» **SOURCE INFORMATION**:

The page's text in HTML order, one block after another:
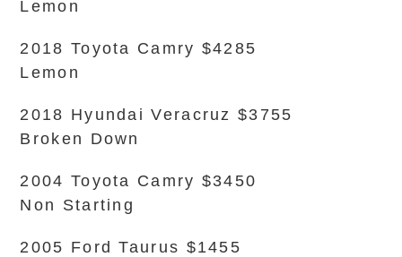
Lemon
2018 Toyota Camry $4285
Lemon
2018 Hyundai Veracruz $3755
Broken Down
2004 Toyota Camry $3450
Non Starting
2005 Ford Taurus $1455
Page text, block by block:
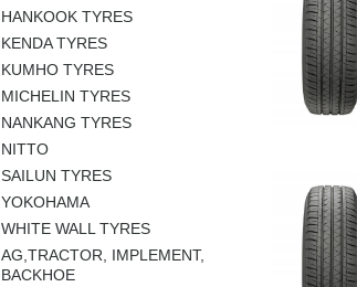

» **AIM OF THE TASK**: Leave the pictures out and reproduce every record above exactly.

» **TASK RESPONSE**:
The page's text in HTML order, one block after another:
Lemon
2018 Toyota Camry $4285
Lemon
2018 Hyundai Veracruz $3755
Broken Down
2004 Toyota Camry $3450
Non Starting
2005 Ford Taurus $1455
Page text, block by block:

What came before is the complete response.